Modern uses also include genetic engineering and technology for cell and tissue culture. Biotechnology
identified organisms and microorganisms which may be useful in the dairy sector and food processors in the
field of bioinformatics.
Lactococcus lactis, a non-pathogenic rod shape bacterium that is critical for the production of dairy foodstuffs
like buttermilk, yoghurt and cheese, is one of the most important microorganisms involved in the dairy sector.
It is also the use of this bacterium in the preparation of spiced vegetables, beer, wine, and other bread and
sausages.
Researchers expect the understanding of the physiologic and genetic make-up of this bacterium to be
invaluable for food producers as well as the L capability research pharmaceutical industry. Lactis to be used
as a drug supply vehicle.
Agriculture
In the field of Agriculture, applications of bioinformatics are in following areas:
Crop Improvement
Comparative genetics of plant genomes showed that their genes’ organization remained more conserved
than had previously been expected during evolutionary time. These findings show that information from
model crop systems can be used to suggest improvements to other food crops.
These results show. Examples of the available complete plant genomes are Arabidopsis thaliana
(watercress) and Oryza sativa (rice). The first sequenced plant Arabidopsis thaliana is considered as a
model of plant genetics and biology investigation.

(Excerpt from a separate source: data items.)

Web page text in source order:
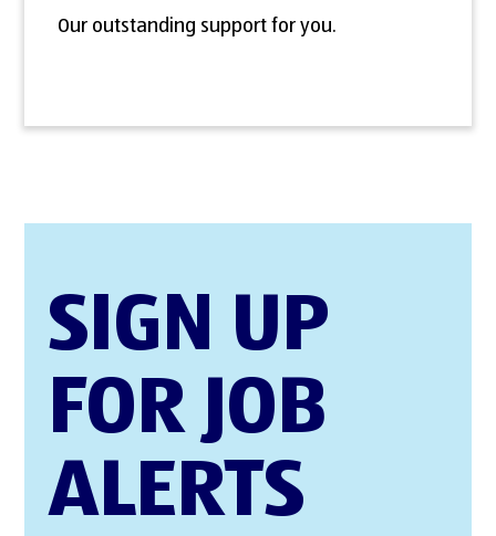
Our outstanding support for you.
SIGN UP
FOR JOB
ALERTS
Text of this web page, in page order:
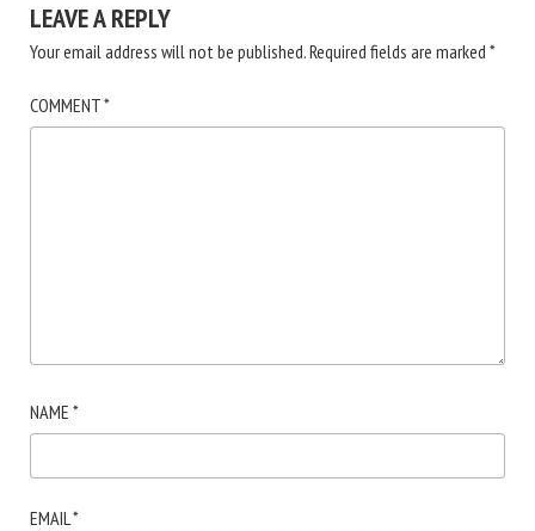
LEAVE A REPLY
Your email address will not be published.Required fields are marked *
COMMENT*
NAME *
EMAIL*
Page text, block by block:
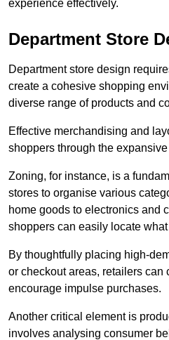
experience effectively.
Department Store
Department store design
create a cohesive shopping
diverse range of products and
Effective merchandising and
shoppers through the
Zoning, for instance, is a
stores to organise various
home goods to electronics and
shoppers can easily locate
By thoughtfully placing high-
or checkout areas, retailers can
encourage impulse purchases.
Another critical element is
involves analysing consumer
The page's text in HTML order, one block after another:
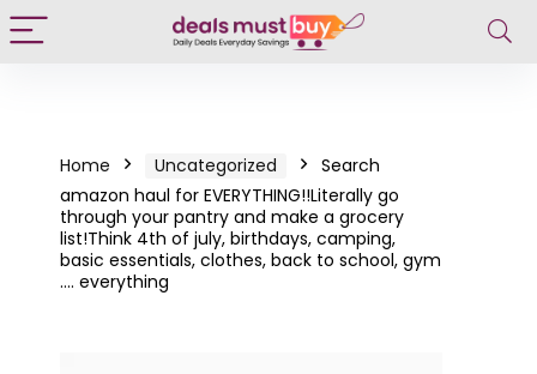
Home Uncategorized
Search
amazon haul for EVERYTHING!!Literally go
through your pantry and make a grocery
list!Think 4th of july, birthdays, camping,
basic essentials, clothes, back to school, gym
…. everything
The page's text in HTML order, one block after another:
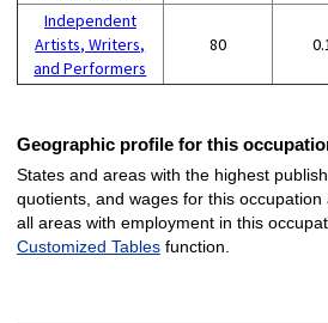
Independent
Artists, Writers,
and Performers
80
Geographic profile for this
States and areas with the highest
quotients, and wages for this
all areas with employment in this
Customized Tablesfunction.
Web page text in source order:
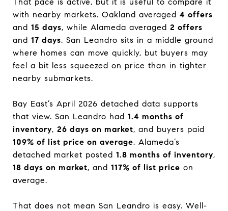
with nearby markets. Oakland averaged 4 offers
and 15 days, while Alameda averaged 2 offers
and 17 days. San Leandro sits in a middle ground
where homes can move quickly, but buyers may
feel a bit less squeezed on price than in tighter
nearby submarkets.
Bay East’s April 2026 detached data supports
that view. San Leandro had 1.4 months of
inventory, 26 days on market, and buyers paid
109% of list price on average. Alameda’s
detached market posted 1.8 months of inventory,
18 days on market, and 117% of list price on
average.
That does not mean San Leandro is easy. Well-
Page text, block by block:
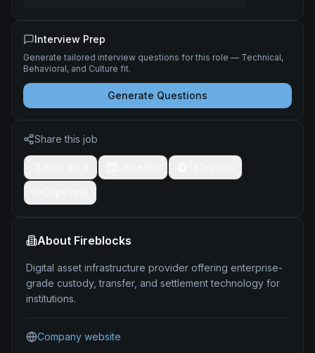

In all plants, there are many genes similar, and in a model organism such as A the analysis of genes.
Thaliana helps us to understand and function gene expression in all plants. In addition, many of the genes
found in A because both animals and plants are eukarya. Thailand’s got animal homologs.
The most common reason it has been chosen as a genome-sectional model organization DNA Arabidopsis
consists of approximately 140 million foundations which are divided into five chromosomes, Arabidopsis
has the smallest genome from each flowering plant.